10. A striking training system according to claim 7, characterized in that, The control process of the multi-target striking training mode is a random control process, which is as follows: Multiple active return devices are used as target active return devices. The control terminal randomly selects one of the target active return devices and sends control commands, including audio-visual prompt control commands, damping coefficient control commands, and return angle control commands. When the selected target active return device receives the control command, the corresponding main control unit calculates the target damping torque of the joint motor based on the damping coefficient control command, and calculates the target return torque of the joint motor based on the return angle control command, and the corresponding main control unit controls the sound and light prompt module to provide a striking prompt. When the target in the selected target active return device is struck, the corresponding encoder detects a rotation angle.
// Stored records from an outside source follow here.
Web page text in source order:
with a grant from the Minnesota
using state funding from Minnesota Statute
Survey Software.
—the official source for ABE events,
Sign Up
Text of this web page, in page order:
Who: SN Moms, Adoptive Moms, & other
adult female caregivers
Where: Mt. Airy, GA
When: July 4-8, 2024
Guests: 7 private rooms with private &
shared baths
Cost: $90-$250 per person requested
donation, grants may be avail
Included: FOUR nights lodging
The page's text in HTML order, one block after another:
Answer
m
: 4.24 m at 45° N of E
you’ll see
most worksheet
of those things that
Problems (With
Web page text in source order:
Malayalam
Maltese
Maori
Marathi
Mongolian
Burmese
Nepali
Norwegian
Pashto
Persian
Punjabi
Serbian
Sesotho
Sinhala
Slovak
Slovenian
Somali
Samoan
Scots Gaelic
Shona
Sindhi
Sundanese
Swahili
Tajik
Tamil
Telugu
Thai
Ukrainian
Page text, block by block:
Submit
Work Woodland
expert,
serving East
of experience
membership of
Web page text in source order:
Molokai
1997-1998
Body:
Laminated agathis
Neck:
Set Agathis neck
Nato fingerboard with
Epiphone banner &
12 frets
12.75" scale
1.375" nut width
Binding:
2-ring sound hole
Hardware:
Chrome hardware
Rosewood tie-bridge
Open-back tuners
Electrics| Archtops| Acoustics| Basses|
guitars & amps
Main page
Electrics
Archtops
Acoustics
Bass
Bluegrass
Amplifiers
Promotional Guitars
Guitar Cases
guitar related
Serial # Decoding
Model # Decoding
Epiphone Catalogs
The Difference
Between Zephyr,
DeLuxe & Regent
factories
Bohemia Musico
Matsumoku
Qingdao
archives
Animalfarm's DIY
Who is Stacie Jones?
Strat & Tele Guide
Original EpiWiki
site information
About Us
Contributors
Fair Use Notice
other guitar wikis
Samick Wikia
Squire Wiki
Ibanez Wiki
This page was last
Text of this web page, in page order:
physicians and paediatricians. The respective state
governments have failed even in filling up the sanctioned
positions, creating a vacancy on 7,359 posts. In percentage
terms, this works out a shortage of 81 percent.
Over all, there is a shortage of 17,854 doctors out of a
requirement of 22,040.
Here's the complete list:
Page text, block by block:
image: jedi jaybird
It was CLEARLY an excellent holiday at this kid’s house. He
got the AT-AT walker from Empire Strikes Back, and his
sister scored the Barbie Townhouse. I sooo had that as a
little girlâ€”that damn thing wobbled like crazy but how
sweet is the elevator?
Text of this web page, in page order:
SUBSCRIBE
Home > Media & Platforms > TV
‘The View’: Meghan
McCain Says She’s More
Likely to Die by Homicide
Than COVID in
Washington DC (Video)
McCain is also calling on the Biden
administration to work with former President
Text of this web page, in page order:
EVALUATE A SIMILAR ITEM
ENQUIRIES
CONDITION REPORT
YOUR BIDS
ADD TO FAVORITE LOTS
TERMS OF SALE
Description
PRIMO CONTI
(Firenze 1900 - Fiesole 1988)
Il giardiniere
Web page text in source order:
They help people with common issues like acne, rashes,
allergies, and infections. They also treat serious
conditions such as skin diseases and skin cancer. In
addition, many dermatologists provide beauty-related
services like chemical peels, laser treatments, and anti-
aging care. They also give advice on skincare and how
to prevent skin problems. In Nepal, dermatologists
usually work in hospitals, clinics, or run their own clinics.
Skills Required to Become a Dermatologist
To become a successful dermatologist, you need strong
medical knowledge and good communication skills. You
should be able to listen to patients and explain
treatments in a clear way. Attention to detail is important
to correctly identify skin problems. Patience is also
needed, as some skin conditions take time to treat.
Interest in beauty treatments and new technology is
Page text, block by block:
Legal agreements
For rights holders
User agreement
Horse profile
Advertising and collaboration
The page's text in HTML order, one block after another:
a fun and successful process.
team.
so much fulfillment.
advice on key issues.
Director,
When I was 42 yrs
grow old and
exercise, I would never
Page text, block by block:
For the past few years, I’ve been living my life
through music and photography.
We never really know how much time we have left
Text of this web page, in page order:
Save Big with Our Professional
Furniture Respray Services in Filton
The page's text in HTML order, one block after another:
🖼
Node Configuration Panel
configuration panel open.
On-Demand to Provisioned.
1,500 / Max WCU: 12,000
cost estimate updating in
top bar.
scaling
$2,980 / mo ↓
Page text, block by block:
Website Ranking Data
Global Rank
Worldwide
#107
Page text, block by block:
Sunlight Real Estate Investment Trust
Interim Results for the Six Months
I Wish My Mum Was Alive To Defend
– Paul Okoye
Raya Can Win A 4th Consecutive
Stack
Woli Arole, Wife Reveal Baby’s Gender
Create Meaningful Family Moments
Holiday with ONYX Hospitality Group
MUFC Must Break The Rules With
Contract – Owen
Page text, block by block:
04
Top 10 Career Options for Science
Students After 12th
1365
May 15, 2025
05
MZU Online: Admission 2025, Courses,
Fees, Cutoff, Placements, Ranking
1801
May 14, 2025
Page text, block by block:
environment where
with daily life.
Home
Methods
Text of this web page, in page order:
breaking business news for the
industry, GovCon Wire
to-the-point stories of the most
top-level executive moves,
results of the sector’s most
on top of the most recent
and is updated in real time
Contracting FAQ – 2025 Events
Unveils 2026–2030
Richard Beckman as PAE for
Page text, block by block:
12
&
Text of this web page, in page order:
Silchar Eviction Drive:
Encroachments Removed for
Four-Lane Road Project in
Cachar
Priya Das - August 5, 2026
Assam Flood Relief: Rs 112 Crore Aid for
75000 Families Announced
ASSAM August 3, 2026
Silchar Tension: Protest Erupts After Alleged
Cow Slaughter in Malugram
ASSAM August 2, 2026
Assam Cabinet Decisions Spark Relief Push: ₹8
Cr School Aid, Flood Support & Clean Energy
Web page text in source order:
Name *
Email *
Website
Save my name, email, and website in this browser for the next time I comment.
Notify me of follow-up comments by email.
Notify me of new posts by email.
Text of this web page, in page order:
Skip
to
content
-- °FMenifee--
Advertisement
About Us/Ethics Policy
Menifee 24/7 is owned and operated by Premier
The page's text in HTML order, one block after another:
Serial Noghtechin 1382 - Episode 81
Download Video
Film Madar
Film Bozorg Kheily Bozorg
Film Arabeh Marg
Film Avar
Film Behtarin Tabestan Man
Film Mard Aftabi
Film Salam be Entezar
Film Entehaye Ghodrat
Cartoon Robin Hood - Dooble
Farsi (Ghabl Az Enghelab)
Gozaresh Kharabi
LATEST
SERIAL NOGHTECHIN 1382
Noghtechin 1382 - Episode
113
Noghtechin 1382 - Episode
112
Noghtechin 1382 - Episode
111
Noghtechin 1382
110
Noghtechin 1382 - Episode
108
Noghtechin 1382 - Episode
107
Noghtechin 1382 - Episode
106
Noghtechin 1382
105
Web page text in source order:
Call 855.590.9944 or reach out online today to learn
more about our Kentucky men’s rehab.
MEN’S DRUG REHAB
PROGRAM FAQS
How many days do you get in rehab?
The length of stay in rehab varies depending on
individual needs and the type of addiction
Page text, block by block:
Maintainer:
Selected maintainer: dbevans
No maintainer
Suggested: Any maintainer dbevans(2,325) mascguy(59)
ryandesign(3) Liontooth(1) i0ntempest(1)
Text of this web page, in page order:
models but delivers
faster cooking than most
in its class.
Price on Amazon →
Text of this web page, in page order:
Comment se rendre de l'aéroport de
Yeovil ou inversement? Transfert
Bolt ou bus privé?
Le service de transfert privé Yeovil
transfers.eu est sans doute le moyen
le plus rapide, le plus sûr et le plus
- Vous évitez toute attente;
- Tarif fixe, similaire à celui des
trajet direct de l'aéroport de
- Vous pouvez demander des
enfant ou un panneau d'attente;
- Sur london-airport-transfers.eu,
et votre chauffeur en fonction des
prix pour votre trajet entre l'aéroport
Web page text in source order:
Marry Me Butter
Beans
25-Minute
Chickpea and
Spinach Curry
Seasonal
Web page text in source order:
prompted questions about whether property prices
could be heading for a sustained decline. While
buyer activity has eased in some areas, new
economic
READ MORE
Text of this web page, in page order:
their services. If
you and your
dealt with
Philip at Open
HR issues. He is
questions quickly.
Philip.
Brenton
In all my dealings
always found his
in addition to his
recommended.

The corresponding main control unit then controls the joint motor to output the target damping torque in the opposite direction to the rotation direction of the rotating arm, in order to simulate the damping rebound of the target and thus achieve resistance rebound control. Furthermore, based on the rotation angle detected by the encoder, the corresponding main control unit obtains the maximum angular velocity at the moment of impact and, combined with the rotation radius of the rotating arm, calculates the linear velocity of the rotating arm as the speed at which the target is struck. After the target in the selected target active return device is hit, the corresponding main control unit controls the joint motor to output the target return torque in the opposite direction to the rotation direction of the rotating arm based on the return angle control command, so that the target actively returns to the corresponding return angle, thereby realizing active return control. Repeat the above process to achieve stochastic control.